**EXERCISE INSTRUCTIONS**: Copy out the data exactly, leaving the pictures behind.

(Stored records)
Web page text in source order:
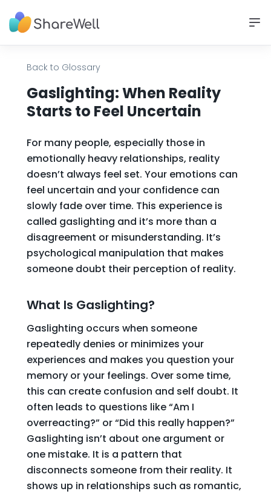
Back to Glossary
Gaslighting: When Reality
Starts to Feel Uncertain
For many people, especially those in
emotionally heavy relationships, reality
doesn’t always feel set. Your emotions can
feel uncertain and your confidence can
slowly fade over time. This experience is
called gaslighting and it’s more than a
disagreement or misunderstanding. It’s
psychological manipulation that makes
someone doubt their perception of reality.
What Is Gaslighting?
Gaslighting occurs when someone
repeatedly denies or minimizes your
experiences and makes you question your
memory or your feelings. Over some time,
this can create confusion and self doubt. It
often leads to questions like “Am I
overreacting?” or “Did this really happen?”
Gaslighting isn’t about one argument or
one mistake. It is a pattern that
disconnects someone from their reality. It
shows up in relationships such as romantic,
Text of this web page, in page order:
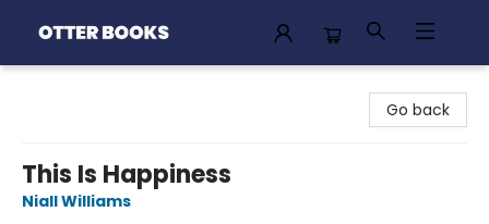
Go back
This Is Happiness
Niall Williams
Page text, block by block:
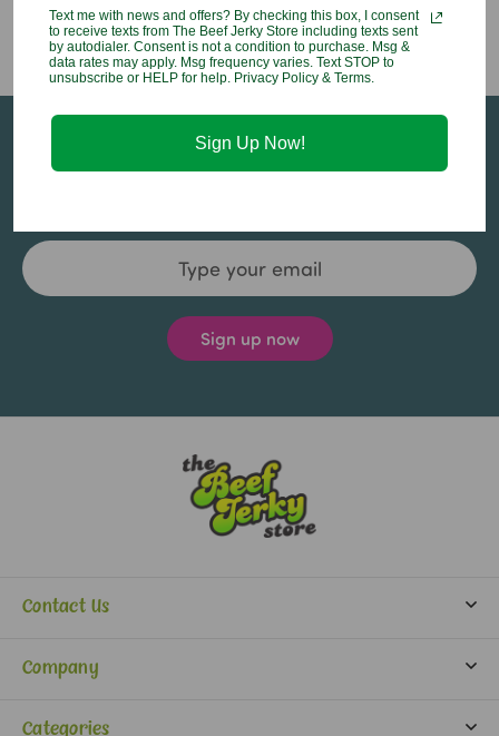
Sign up for our email newsletter to stay in-the-
Email
Address
Contact Us
(702) 388-0073
Monday-Saturday:
Company
Categories
Text me with news and offers? By checking this box, I consent
to receive texts from The Beef Jerky Store including texts sent
by autodialer. Consent is not a condition to purchase. Msg &
data rates may apply. Msg frequency varies. Text STOP to
unsubscribe or HELP for help. Privacy Policy & Terms.
Sign Up Now!
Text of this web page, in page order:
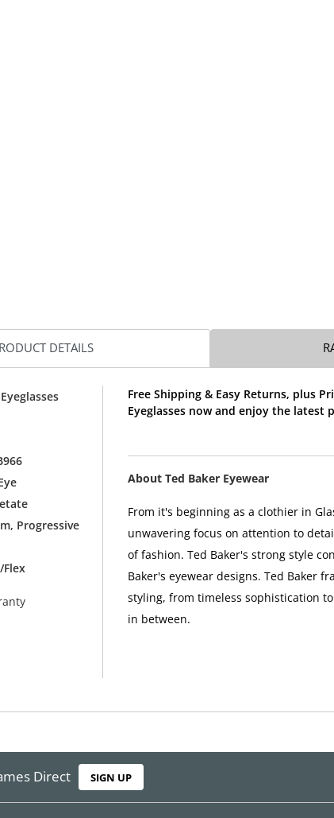
DETAILS
Progressive
Flex
Free Shipping & Easy Returns, plus
Eyeglasses now and enjoy the latest
About Ted Baker Eyewear
From it's beginning as a clothier in
unwavering focus on attention to
of fashion. Ted Baker's strong style
Baker's eyewear designs. Ted Baker
styling, from timeless sophistication
in between.
Direct SIGN UP
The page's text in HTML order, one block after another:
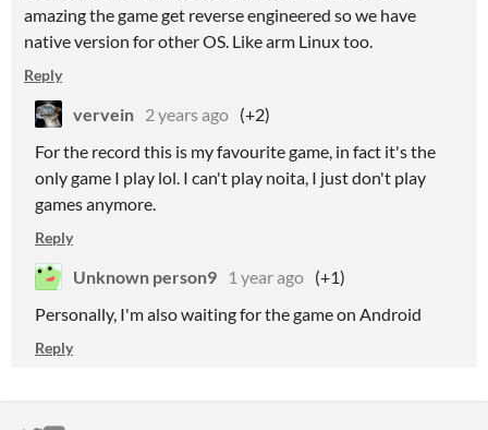
amazing the game get reverse engineered so we have
native version for other OS. Like arm Linux too.
Reply
vervein 2 years ago (+2)
For the record this is my favourite game, in fact it's the
only game I play lol. I can't play noita, I just don't play
games anymore.
Reply
Unknown person9 1 year ago (+1)
Personally, I'm also waiting for the game on Android
Reply
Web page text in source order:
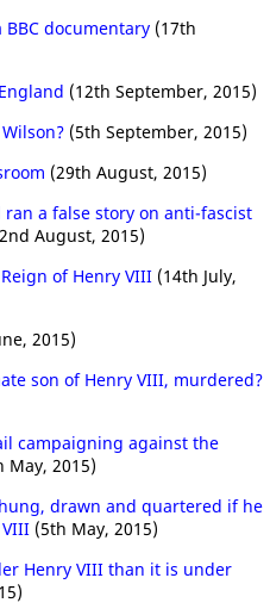
documentary (17th
(12th September, 2015)
(5th September, 2015)
(29th August, 2015)
a false story on anti-fascist
August, 2015)
of Henry VIII (14th July,
2015)
son of Henry VIII, murdered?
campaigning against the
May, 2015)
drawn and quartered if he
(5th May, 2015)
Henry VIII than it is under
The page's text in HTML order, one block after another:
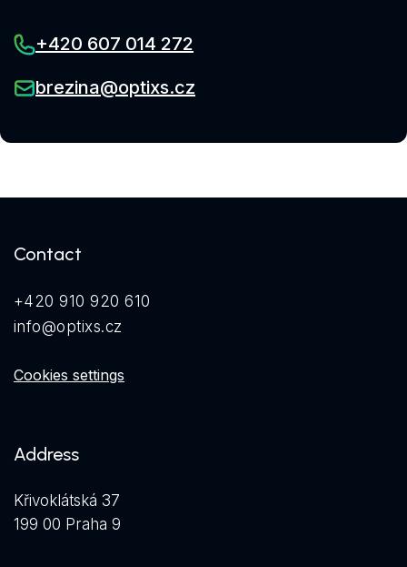
+420 607 014 272
brezina@optixs.cz
Contact
+420 910 920 610
info@optixs.cz
Cookies settings
Address
Křivoklátská 37
199 00 Praha 9
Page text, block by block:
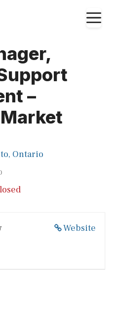
–
Ontario
Website
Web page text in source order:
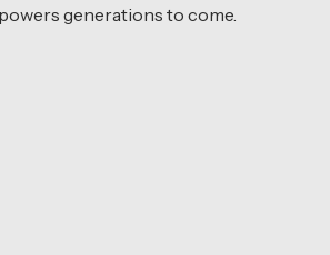
generations to come.
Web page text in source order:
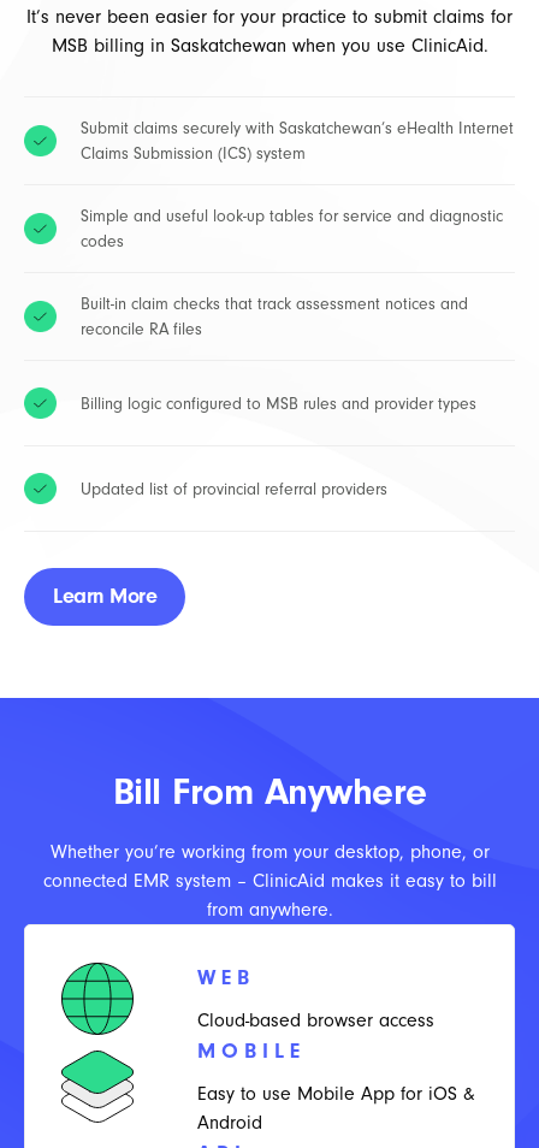
It’s never been easier for your practice to submit claims for
MSB billing in Saskatchewan when you use ClinicAid.
Submit claims securely with Saskatchewan’s eHealth Internet
Claims Submission (ICS) system
Simple and useful look-up tables for service and diagnostic
codes
Built-in claim checks that track assessment notices and
reconcile RA files
Billing logic configured to MSB rules and provider types
Updated list of provincial referral providers
Learn More
Bill From Anywhere
Whether you’re working from your desktop, phone, or
connected EMR system – ClinicAid makes it easy to bill
from anywhere.
WEB
Cloud-based browser access
MOBILE
Easy to use Mobile App for iOS &
Android
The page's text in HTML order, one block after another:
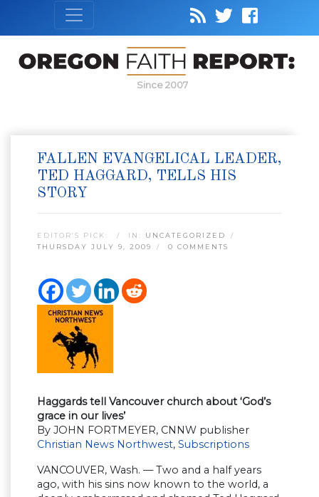
Since 2007
FALLEN EVANGELICAL LEADER,
TED HAGGARD, TELLS HIS
STORY
EDITOR’S PICK: IN: UNCATEGORIZED
THURSDAY JULY 9, 2009
0 COMMENTS
Haggards tell Vancouver church about ‘God’s
grace in our lives’
By JOHN FORTMEYER, CNNW publisher
Christian News Northwest, Subscriptions
VANCOUVER, Wash. — Two and a half years
ago, with his sins now known to the world, a
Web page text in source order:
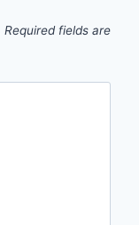
Required fields are

**RESPONSE FOR THIS EXERCISE**:
Web page text in source order:
Back to Glossary
Gaslighting: When Reality
Starts to Feel Uncertain
For many people, especially those in
emotionally heavy relationships, reality
doesn’t always feel set. Your emotions can
feel uncertain and your confidence can
slowly fade over time. This experience is
called gaslighting and it’s more than a
disagreement or misunderstanding. It’s
psychological manipulation that makes
someone doubt their perception of reality.
What Is Gaslighting?
Gaslighting occurs when someone
repeatedly denies or minimizes your
experiences and makes you question your
memory or your feelings. Over some time,
this can create confusion and self doubt. It
often leads to questions like “Am I
overreacting?” or “Did this really happen?”
Gaslighting isn’t about one argument or
one mistake. It is a pattern that
disconnects someone from their reality. It
shows up in relationships such as romantic,
Text of this web page, in page order:
Go back
This Is Happiness
Niall Williams
Page text, block by block:
Sign up for our email newsletter to stay in-the-
Email
Address
Contact Us
(702) 388-0073
Monday-Saturday:
Company
Categories
Text me with news and offers? By checking this box, I consent
to receive texts from The Beef Jerky Store including texts sent
by autodialer. Consent is not a condition to purchase. Msg &
data rates may apply. Msg frequency varies. Text STOP to
unsubscribe or HELP for help. Privacy Policy & Terms.
Sign Up Now!
Text of this web page, in page order:
DETAILS
Progressive
Flex
Free Shipping & Easy Returns, plus
Eyeglasses now and enjoy the latest
About Ted Baker Eyewear
From it's beginning as a clothier in
unwavering focus on attention to
of fashion. Ted Baker's strong style
Baker's eyewear designs. Ted Baker
styling, from timeless sophistication
in between.
Direct SIGN UP
The page's text in HTML order, one block after another:
amazing the game get reverse engineered so we have
native version for other OS. Like arm Linux too.
Reply
vervein 2 years ago (+2)
For the record this is my favourite game, in fact it's the
only game I play lol. I can't play noita, I just don't play
games anymore.
Reply
Unknown person9 1 year ago (+1)
Personally, I'm also waiting for the game on Android
Reply
Web page text in source order:
documentary (17th
(12th September, 2015)
(5th September, 2015)
(29th August, 2015)
a false story on anti-fascist
August, 2015)
of Henry VIII (14th July,
2015)
son of Henry VIII, murdered?
campaigning against the
May, 2015)
drawn and quartered if he
(5th May, 2015)
Henry VIII than it is under
The page's text in HTML order, one block after another:
+420 607 014 272
brezina@optixs.cz
Contact
+420 910 920 610
info@optixs.cz
Cookies settings
Address
Křivoklátská 37
199 00 Praha 9
Page text, block by block:
–
Ontario
Website
Web page text in source order:
generations to come.
Web page text in source order:
It’s never been easier for your practice to submit claims for
MSB billing in Saskatchewan when you use ClinicAid.
Submit claims securely with Saskatchewan’s eHealth Internet
Claims Submission (ICS) system
Simple and useful look-up tables for service and diagnostic
codes
Built-in claim checks that track assessment notices and
reconcile RA files
Billing logic configured to MSB rules and provider types
Updated list of provincial referral providers
Learn More
Bill From Anywhere
Whether you’re working from your desktop, phone, or
connected EMR system – ClinicAid makes it easy to bill
from anywhere.
WEB
Cloud-based browser access
MOBILE
Easy to use Mobile App for iOS &
Android
The page's text in HTML order, one block after another:
Since 2007
FALLEN EVANGELICAL LEADER,
TED HAGGARD, TELLS HIS
STORY
EDITOR’S PICK: IN: UNCATEGORIZED
THURSDAY JULY 9, 2009
0 COMMENTS
Haggards tell Vancouver church about ‘God’s
grace in our lives’
By JOHN FORTMEYER, CNNW publisher
Christian News Northwest, Subscriptions
VANCOUVER, Wash. — Two and a half years
ago, with his sins now known to the world, a
Web page text in source order:
Required fields are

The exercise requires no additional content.